Внезапно Дэмьен напрягся, склонившись к экрану, а старик-раввин вдруг
запрокинул голову, устремляя взор куда-то в небо, словно увидел там
что-то. Губы его зашевелились, глаза сощурились - казалось, он уставился
прямо на Дэмьена.
А тот лишь усмехнулся...
...Лишь Бог владел сейчас мыслями и душой старика. Он молился Господу
и просил только об одном: чтобы отчаянье оставило наконец этих
обездоленных людей. Он не спрашивал Творца, зачем Тот допустил весь этот
ужас; ибо неисповедимы пути Господни. Он лишь умолял Бога направить его
на верный путь и обратить слабости людские в их силу, отведя праведный
гнев от несчастных. И каждому ребенку, каждой женщине, каждому мужчине
указать истинную дорогу.
Он молился, чтобы страдания наконец покинули этот мир, а люди
возрадовались бы, как и было предсказано. Вера его поминутно крепла, он
просил у Господа прощения за все зло, что творили земные правители, за
их гибельные бомбы, за их душевную слепоту, ставшую причиной целого
океана бедствий.
Внезапно, оборвав молитву на полуслове, старик замолчал и уставился в
одну точку. Он не мог больше произнести ни звука. Словно кто-то вдруг
вырвал шнур из розетки и оборвал таким образом линию связи.
Старик начал испуганно озираться по сторонам, но никого не увидел
вокруг.
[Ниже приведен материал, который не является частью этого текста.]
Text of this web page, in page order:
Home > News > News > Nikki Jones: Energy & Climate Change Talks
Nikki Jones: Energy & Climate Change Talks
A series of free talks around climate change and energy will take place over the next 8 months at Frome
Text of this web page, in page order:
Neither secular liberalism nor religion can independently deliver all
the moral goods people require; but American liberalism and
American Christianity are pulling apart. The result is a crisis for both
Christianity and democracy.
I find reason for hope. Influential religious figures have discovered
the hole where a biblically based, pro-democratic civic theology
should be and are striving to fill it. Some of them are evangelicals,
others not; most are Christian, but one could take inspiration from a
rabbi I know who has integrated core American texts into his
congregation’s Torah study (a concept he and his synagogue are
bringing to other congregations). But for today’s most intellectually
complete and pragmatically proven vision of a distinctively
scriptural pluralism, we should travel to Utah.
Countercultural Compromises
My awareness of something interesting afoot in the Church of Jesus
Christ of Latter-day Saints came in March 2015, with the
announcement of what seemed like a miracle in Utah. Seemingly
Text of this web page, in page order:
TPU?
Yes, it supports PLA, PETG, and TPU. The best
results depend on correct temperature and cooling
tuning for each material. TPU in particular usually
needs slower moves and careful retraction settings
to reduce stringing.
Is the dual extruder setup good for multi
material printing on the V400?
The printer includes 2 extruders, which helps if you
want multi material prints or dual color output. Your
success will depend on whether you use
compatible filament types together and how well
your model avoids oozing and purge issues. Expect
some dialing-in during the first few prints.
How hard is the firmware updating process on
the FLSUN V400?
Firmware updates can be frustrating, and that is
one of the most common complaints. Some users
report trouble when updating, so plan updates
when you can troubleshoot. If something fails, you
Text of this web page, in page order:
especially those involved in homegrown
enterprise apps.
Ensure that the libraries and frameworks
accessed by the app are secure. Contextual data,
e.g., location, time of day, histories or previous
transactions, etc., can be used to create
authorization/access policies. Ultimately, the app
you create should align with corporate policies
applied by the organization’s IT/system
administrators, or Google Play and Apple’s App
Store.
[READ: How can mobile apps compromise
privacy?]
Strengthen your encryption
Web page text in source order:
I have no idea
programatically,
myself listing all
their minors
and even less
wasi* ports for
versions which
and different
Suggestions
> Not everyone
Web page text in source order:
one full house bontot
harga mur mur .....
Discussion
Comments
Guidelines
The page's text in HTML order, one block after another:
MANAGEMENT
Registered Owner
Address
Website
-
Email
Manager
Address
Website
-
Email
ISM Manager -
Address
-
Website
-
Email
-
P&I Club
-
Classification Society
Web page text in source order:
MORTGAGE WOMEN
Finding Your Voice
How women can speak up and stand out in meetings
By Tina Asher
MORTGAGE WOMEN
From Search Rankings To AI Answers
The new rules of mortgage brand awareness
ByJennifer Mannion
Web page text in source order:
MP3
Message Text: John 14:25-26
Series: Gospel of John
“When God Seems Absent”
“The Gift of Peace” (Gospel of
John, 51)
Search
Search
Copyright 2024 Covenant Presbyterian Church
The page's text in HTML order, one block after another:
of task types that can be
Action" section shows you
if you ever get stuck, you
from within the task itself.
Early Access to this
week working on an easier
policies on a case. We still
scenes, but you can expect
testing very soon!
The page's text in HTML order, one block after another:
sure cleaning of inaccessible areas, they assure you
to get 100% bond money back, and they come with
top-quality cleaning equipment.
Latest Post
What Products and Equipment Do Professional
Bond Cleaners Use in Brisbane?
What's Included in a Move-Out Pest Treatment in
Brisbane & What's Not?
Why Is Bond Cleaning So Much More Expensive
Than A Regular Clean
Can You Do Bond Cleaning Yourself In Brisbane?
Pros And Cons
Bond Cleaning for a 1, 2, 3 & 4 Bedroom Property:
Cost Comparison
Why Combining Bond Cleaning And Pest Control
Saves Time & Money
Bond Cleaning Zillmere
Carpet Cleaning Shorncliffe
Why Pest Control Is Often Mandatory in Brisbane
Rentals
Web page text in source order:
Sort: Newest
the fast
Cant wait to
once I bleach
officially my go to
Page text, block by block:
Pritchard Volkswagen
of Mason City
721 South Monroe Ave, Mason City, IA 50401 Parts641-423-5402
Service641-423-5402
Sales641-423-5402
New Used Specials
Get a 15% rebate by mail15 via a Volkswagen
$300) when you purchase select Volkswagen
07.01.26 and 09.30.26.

Он был один. И тут в нос ему ударил отвратительный смрад.
Зловоние исходило от стервятников, шакалов и гиен, невесть откуда
взявшихся здесь, на площади. Смрад разлагающейся плоти.
Старик-раввин замотал головой и, опустив глаза, вздрогнул, увидев
чудовищное существо, которое держал на своих руках. Гнусное отродье,
вперив в раввина взгляд желтых неподвижных зрачков, протягивало к нему
свои когтистые лапы.
Старик закричал не своим голосом; размахнувшись, он что было сил
швырнул звереныша на землю и опрометью бросился бежать отсюда. Но
стервятники нагоняли раввина, они рвали его на части, не давая сделать и
шагу, они заживо сдирали с него кожу... От их смрада старик начал
задыхаться. Он рухнул на пыльный булыжник и тут же почувствовал, как
обезумевшие птицы раздирают ему горло. Кровь заливала глаза, старик
пытался позвать своего Бога, но не мог вымолвить ни слова. Он забыл имя
своего Бога. Да и своего имени он не мог теперь вспомнить...
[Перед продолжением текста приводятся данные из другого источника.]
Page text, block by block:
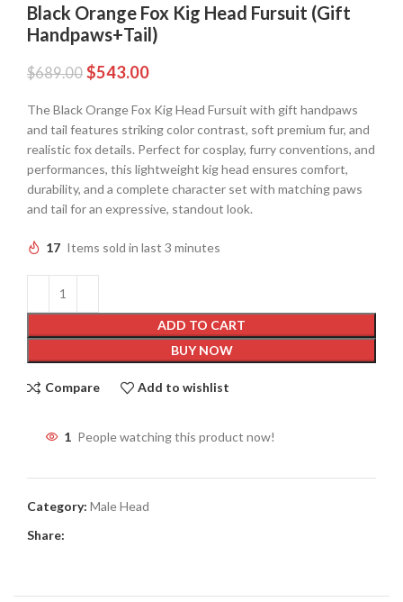
Black Orange Fox Kig Head Fursuit (Gift
Handpaws+Tail)
$689.00 $543.00
The Black Orange Fox Kig Head Fursuit with gift handpaws
and tail features striking color contrast, soft premium fur, and
realistic fox details. Perfect for cosplay, furry conventions, and
performances, this lightweight kig head ensures comfort,
durability, and a complete character set with matching paws
and tail for an expressive, standout look.
17 Items sold in last 3 minutes
ADD TO CART
BUY NOW
Compare Add to wishlist
1 People watching this product now!
Category: Male Head
Share:
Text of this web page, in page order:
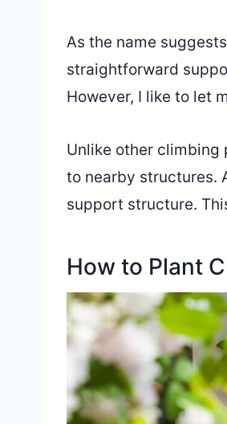
As the name
straightforward
However, I like to let
Unlike other climbing
to nearby structures.
support structure.
How to Plant
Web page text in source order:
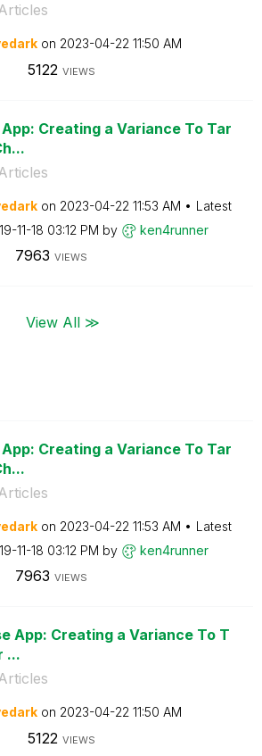
on ‎2023-04-22 11:50 AM
5122 VIEWS
Creating a Variance To Tar
on ‎2023-04-22 11:53 AM
Latest
11-18 03:12 PM by ken4runner
7963 VIEWS
View All ≫
Creating a Variance To Tar
on ‎2023-04-22 11:53 AM
Latest
11-18 03:12 PM by ken4runner
7963 VIEWS
App: Creating a Variance To T
...
on ‎2023-04-22 11:50 AM
5122 VIEWS
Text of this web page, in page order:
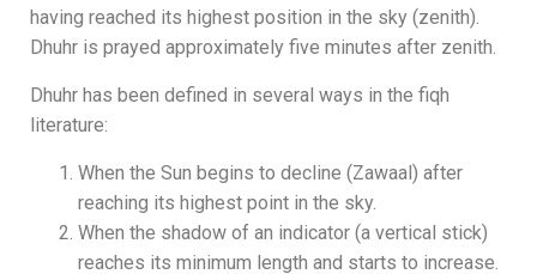
having reached its highest position in the sky (zenith).
Dhuhr is prayed approximately five minutes after zenith.
Dhuhr has been defined in several ways in the fiqh
literature:
When the Sun begins to decline (Zawaal) after
reaching its highest point in the sky.
When the shadow of an indicator (a vertical stick)
reaches its minimum length and starts to increase.
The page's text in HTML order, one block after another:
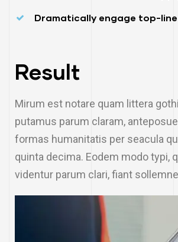
Dramatically engage top-
Result
Mirum est notare quam littera
putamus parum claram,
formas humanitatis per seacula
quinta decima. Eodem modo typi,
videntur parum clari, fiant

Холод и мрак окружили раввина, и в свой последний миг он вдруг понял,
что Бог почему-то покинул его.
Хаос, охвативший площадь, перекинулся и на прилегающие к ней улицы.
Никто, кроме, пожалуй, десятка человек, стоявших возле старика, не знал,
как и почему началась эта страшная бойня. Еще минуту назад на площади
царили мир и спокойствие, а уже в следующее мгновенье разыгралось
бессмысленное, кровавое побоище. Лишь несколько человек видели, как
старик-раввин схватил вдруг младенца-араба и, осыпая его проклятьями,
швырнул на землю, а затем ринулся бежать. Но скрыться ему не удалось.
Отец несчастной крошки бросился раввину под ноги и, сбив его, начал
страшно избивать старика единственной уцелевшей рукой. Он наносил удары
в ребра, голову, глаза и губы, не обращая внимания на вопли старика. И
тогда к нему присоединились еще двое арабов, видевших, как еврей убил
ребенка - Вот оно - вековечное иудейское вероломство! - Трое арабов
буквально разорвали раввина на части, и в тот же момент на них
набросились несколько евреев. Око за око, зуб за зуб!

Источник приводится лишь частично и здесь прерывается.